The Coding Expert Answers Physician Questions
Editor's Note: Betsy Nicoletti, MS, a nationally recognized coding expert, will take your coding questions via email and provide guidance on how to code properly to maximize reimbursement. Have a question about coding? Send it here.
In this column, Nicoletti addresses two follow-up questions from last month about billing correctly for same-day services.
Selecting the Right Level of Service for Wellness Visits
Question: When billing for a problem visit on the day of a wellness visit, you noted that I can't use documentation from the wellness visit to count toward the problem visit. Since there isn't a review of systems (ROS) or physical required for a wellness visit, can I count ROS or exam into the documentation when selecting the level of service for an established patient visit?
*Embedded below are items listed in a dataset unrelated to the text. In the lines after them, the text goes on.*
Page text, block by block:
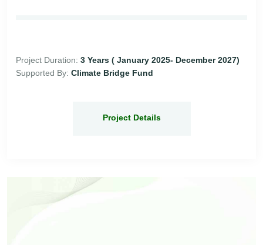
Project Duration: 3 Years ( January 2025- December 2027)
Supported By: Climate Bridge Fund
Project Details
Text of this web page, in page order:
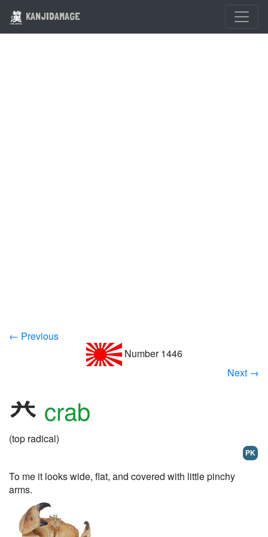
KANJIDAMAGE
← Previous
Number 1446
Next →
crab
(top radical)
PK
To me it looks wide, flat, and covered with little pinchy
arms.
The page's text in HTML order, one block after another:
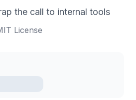
the call to internal tools
License
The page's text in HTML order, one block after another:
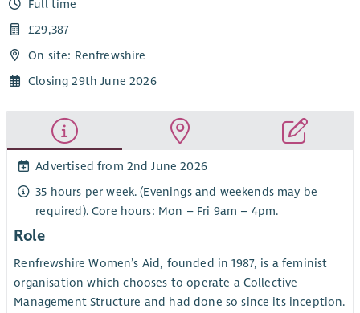
Full time
£29,387
On site: Renfrewshire
Closing 29th June 2026
Advertised from 2nd June 2026
35 hours per week. (Evenings and weekends may be
required). Core hours: Mon – Fri 9am – 4pm.
Role
Renfrewshire Women’s Aid, founded in 1987, is a feminist
organisation which chooses to operate a Collective
Management Structure and had done so since its inception.
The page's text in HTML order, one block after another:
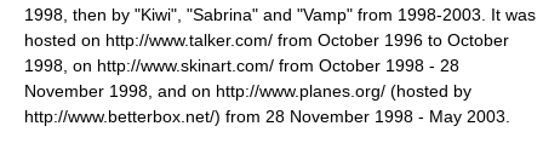
1998, then by "Kiwi", "Sabrina" and "Vamp" from 1998-2003. It was
hosted on http://www.talker.com/ from October 1996 to October
1998, on http://www.skinart.com/ from October 1998 - 28
November 1998, and on http://www.planes.org/ (hosted by
http://www.betterbox.net/) from 28 November 1998 - May 2003.
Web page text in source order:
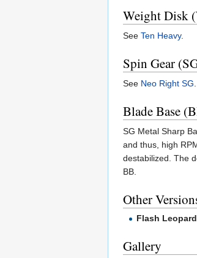
Weight Disk
See Ten Heavy.
Spin Gear
See Neo Right SG
Blade Base
SG Metal Sharp
and thus, high
destabilized. The
BB.
Other
Flash
Gallery
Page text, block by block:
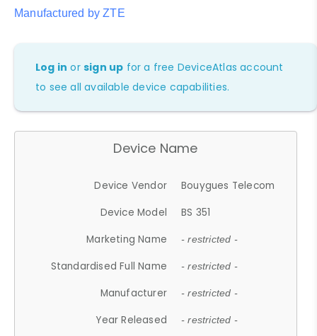
Manufactured by ZTE
Log in orsign up for a free DeviceAtlas account
to see all available device capabilities.
Device Name
Device Vendor
Bouygues Telecom
Device Model
BS 351
Marketing Name
- restricted -
Standardised Full Name - restricted -
Manufacturer - restricted -
Year Released - restricted -
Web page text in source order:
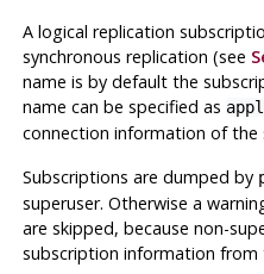
A logical replication
synchronous replication (see
name is by default the
name can be specified as
connection information of the
Subscriptions are dumped by
superuser. Otherwise a
are skipped, because non-
subscription information from
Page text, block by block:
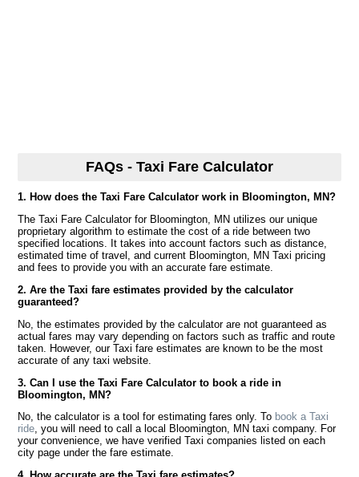
FAQs - Taxi Fare Calculator
1. How does the Taxi Fare Calculator work in Bloomington, MN?
The Taxi Fare Calculator for Bloomington, MN utilizes our unique
proprietary algorithm to estimate the cost of a ride between two
specified locations. It takes into account factors such as distance,
estimated time of travel, and current Bloomington, MN Taxi pricing
and fees to provide you with an accurate fare estimate.
2. Are the Taxi fare estimates provided by the calculator
guaranteed?
No, the estimates provided by the calculator are not guaranteed as
actual fares may vary depending on factors such as traffic and route
taken. However, our Taxi fare estimates are known to be the most
accurate of any taxi website.
3. Can I use the Taxi Fare Calculator to book a ride in
Bloomington, MN?
No, the calculator is a tool for estimating fares only. To book a Taxi
ride, you will need to call a local Bloomington, MN taxi company. For
your convenience, we have verified Taxi companies listed on each
city page under the fare estimate.
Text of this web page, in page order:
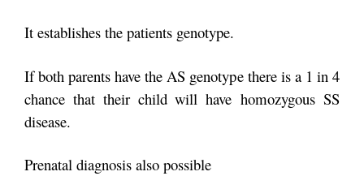
It establishes the patients genotype.
If both parents have the AS genotype there is a 1 in 4
chance that their child will havehomozygous SS
disease.
Prenatal diagnosis also possible
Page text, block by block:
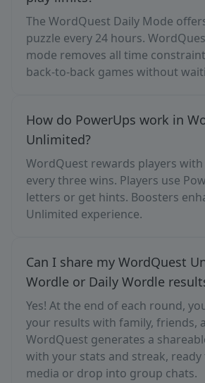
The WordQuest Daily Mode
puzzle every 24 hours.
mode removes all time
back-to-back games without
How do PowerUps work in
Unlimited?
WordQuest rewards players
every three wins. Players use
letters or get hints. Boosters
Unlimited experience.
Can I share my WordQuest
Wordle or Daily Wordle
Yes! At the end of each round,
your results with family, friends,
WordQuest generates a
with your stats and streak,
media or drop into group chats.
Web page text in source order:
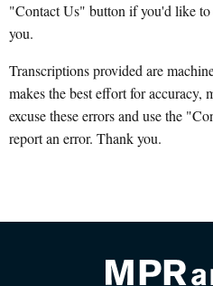
"Contact Us" button if you'd like
you.
Transcriptions provided are
makes the best effort for accuracy,
excuse these errors and use the
report an error. Thank you.
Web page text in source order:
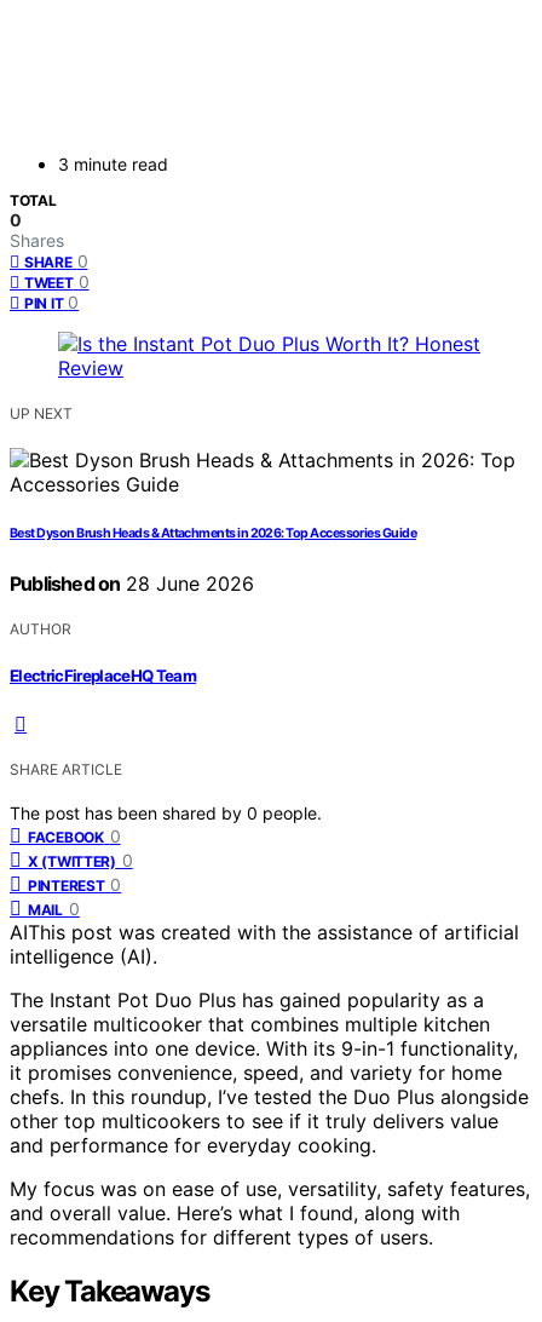
3 minute read
TOTAL
0
Shares
SHARE 0
TWEET 0
PIN IT 0
UP NEXT
Best Dyson Brush Heads & Attachments in 2026: Top Accessories Guide
Published on 28 June 2026
AUTHOR
ElectricFireplaceHQ Team
SHARE ARTICLE
The post has been shared by 0 people.
FACEBOOK 0
X (TWITTER) 0
PINTEREST 0
MAIL 0
AIThis post was created with the assistance of artificial
intelligence (AI).
The Instant Pot Duo Plus has gained popularity as a
versatile multicooker that combines multiple kitchen
appliances into one device. With its 9-in-1 functionality,
it promises convenience, speed, and variety for home
chefs. In this roundup, I’ve tested the Duo Plus alongside
other top multicookers to see if it truly delivers value
and performance for everyday cooking.
My focus was on ease of use, versatility, safety features,
and overall value. Here’s what I found, along with
recommendations for different types of users.
Key Takeaways
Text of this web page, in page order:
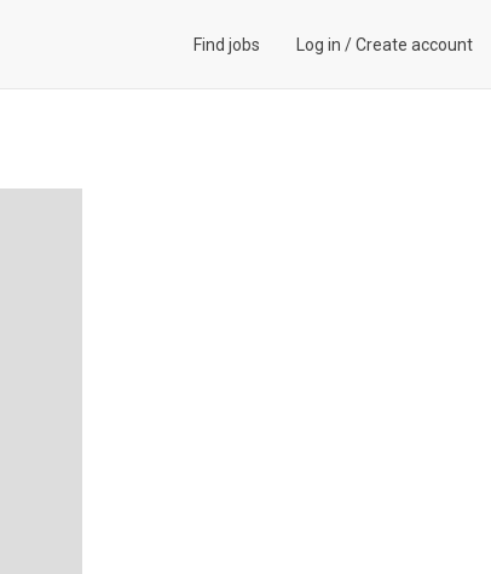
Find jobs Log in /Create account
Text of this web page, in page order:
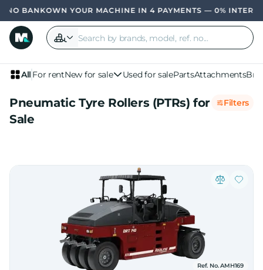
OWN YOUR MACHINE IN 4 PAYMENTS — 0%
All For rentNew for sale Used for salePartsAttachments
Pneumatic Tyre Rollers (PTRs) for
Sale
Filters
Ref. No. AMH169
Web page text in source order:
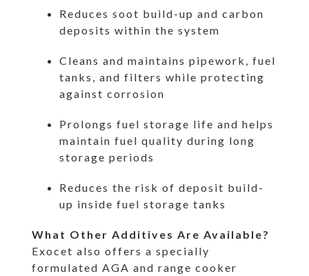
Reduces soot build-up and carbon
deposits within the system
Cleans and maintains pipework, fuel
tanks, and filters while protecting
against corrosion
Prolongs fuel storage life and helps
maintain fuel quality during long
storage periods
Reduces the risk of deposit build-
up inside fuel storage tanks
What Other Additives Are Available?
Exocet also offers a specially
formulated AGA and range cooker

Answer: Yes. Medicare says, "Some of the components of a medically necessary evaluation and management (E/M) service (e.g., a portion of history or physical exam portion) may have been part of the [wellness visits] and should not be included when determining the most appropriate level of E/M service to be billed for the medically necessary, separately identifiable, E/M service."[1]

According to the Centers for Medicare & Medicaid Services (CMS), the ROS is "an inventory of body systems obtained through a series of questions seeking to identify signs and/or symptoms which the patient may be experiencing or has experienced."[2] CMS recognizes the following organ systems for ROS: constitutional; eyes, ears/nose/mouth/throat; cardiovascular; respiratory; gastrointestinal; genitourinary; musculoskeletal; integumentary (skin and/or breast); neurologic; psychiatric; endocrine; hematologic/lymphatic; allergic; and immunologic.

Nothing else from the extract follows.